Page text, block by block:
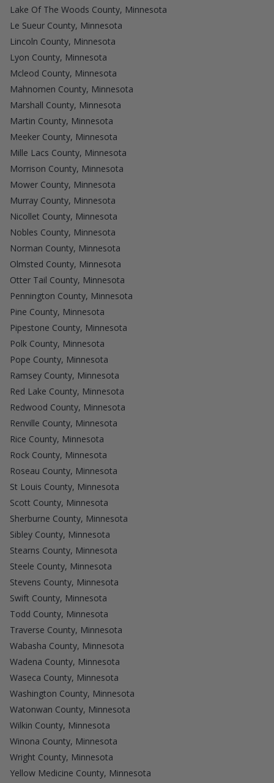
Lake Of The Woods County, Minnesota
Le Sueur County, Minnesota
Lincoln County, Minnesota
Lyon County, Minnesota
Mcleod County, Minnesota
Mahnomen County, Minnesota
Marshall County, Minnesota
Martin County, Minnesota
Meeker County, Minnesota
Mille Lacs County, Minnesota
Morrison County, Minnesota
Mower County, Minnesota
Murray County, Minnesota
Nicollet County, Minnesota
Nobles County, Minnesota
Norman County, Minnesota
Olmsted County, Minnesota
Otter Tail County, Minnesota
Pennington County, Minnesota
Pine County, Minnesota
Pipestone County, Minnesota
Polk County, Minnesota
Pope County, Minnesota
Ramsey County, Minnesota
Red Lake County, Minnesota
Redwood County, Minnesota
Renville County, Minnesota
Rice County, Minnesota
Rock County, Minnesota
Roseau County, Minnesota
St Louis County, Minnesota
Scott County, Minnesota
Sherburne County, Minnesota
Sibley County, Minnesota
Stearns County, Minnesota
Steele County, Minnesota
Stevens County, Minnesota
Swift County, Minnesota
Todd County, Minnesota
Traverse County, Minnesota
Wabasha County, Minnesota
Wadena County, Minnesota
Waseca County, Minnesota
Washington County, Minnesota
Watonwan County, Minnesota
Wilkin County, Minnesota
Winona County, Minnesota
Wright County, Minnesota
Yellow Medicine County, Minnesota
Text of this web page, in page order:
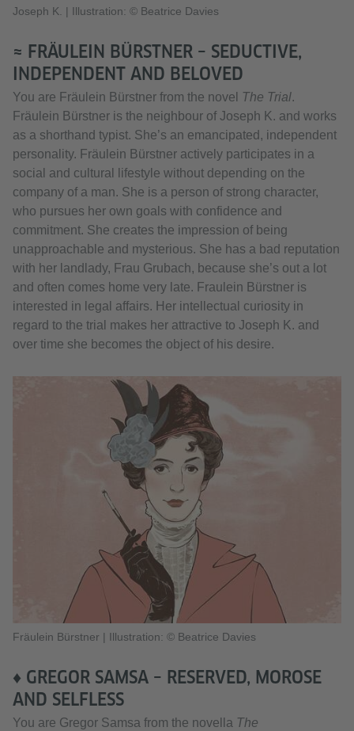
Joseph K. | Illustration: © Beatrice Davies
≈ FRÄULEIN BÜRSTNER – SEDUCTIVE,
INDEPENDENT AND BELOVED
You are Fräulein Bürstner from the novel The Trial.
Fräulein Bürstner is the neighbour of Joseph K. and works
as a shorthand typist. She’s an emancipated, independent
personality. Fräulein Bürstner actively participates in a
social and cultural lifestyle without depending on the
company of a man. She is a person of strong character,
who pursues her own goals with confidence and
commitment. She creates the impression of being
unapproachable and mysterious. She has a bad reputation
with her landlady, Frau Grubach, because she’s out a lot
and often comes home very late. Fraulein Bürstner is
interested in legal affairs. Her intellectual curiosity in
regard to the trial makes her attractive to Joseph K. and
over time she becomes the object of his desire.
Fräulein Bürstner | Illustration: © Beatrice Davies
♦ GREGOR SAMSA – RESERVED, MOROSE
AND SELFLESS
You are Gregor Samsa from the novella The
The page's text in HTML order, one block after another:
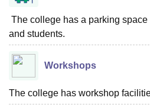
The college has a parking space
and students.
Workshops
The college has workshop
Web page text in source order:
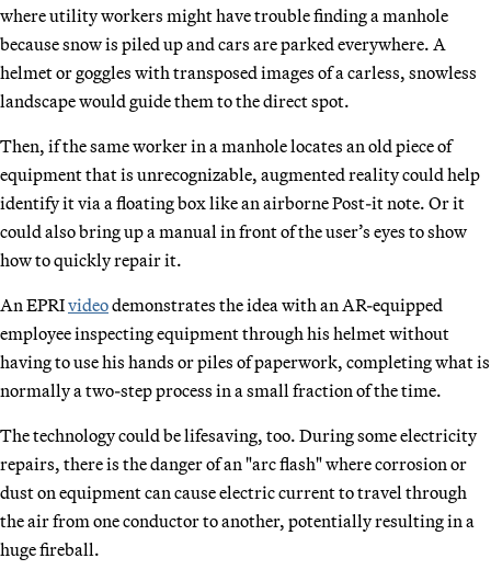
where utility workers might have trouble finding a manhole
because snow is piled up and cars are parked everywhere. A
helmet or goggles with transposed images of a carless, snowless
landscape would guide them to the direct spot.
Then, if the same worker in a manhole locates an old piece of
equipment that is unrecognizable, augmented reality could help
identify it via a floating box like an airborne Post-it note. Or it
could also bring up a manual in front of the user’s eyes to show
how to quickly repair it.
An EPRIvideodemonstrates the idea with an AR-equipped
employee inspecting equipment through his helmet without
having to use his hands or piles of paperwork, completing what is
normally a two-step process in a small fraction of the time.
The technology could be lifesaving, too. During some electricity
repairs, there is the danger of an "arc flash" where corrosion or
dust on equipment can cause electric current to travel through
the air from one conductor to another, potentially resulting in a
huge fireball.

.....

WHAT YOU HAVE TO DO ->
Everything from the line with "Nobles County, Minnesota" through the line with "Redwood County, Minnesota" should be written out exactly as it appears above, end lines included, and nothing outside that range.

RESPONSE TO THIS TASK ->
Nobles County, Minnesota
Norman County, Minnesota
Olmsted County, Minnesota
Otter Tail County, Minnesota
Pennington County, Minnesota
Pine County, Minnesota
Pipestone County, Minnesota
Polk County, Minnesota
Pope County, Minnesota
Ramsey County, Minnesota
Red Lake County, Minnesota
Redwood County, Minnesota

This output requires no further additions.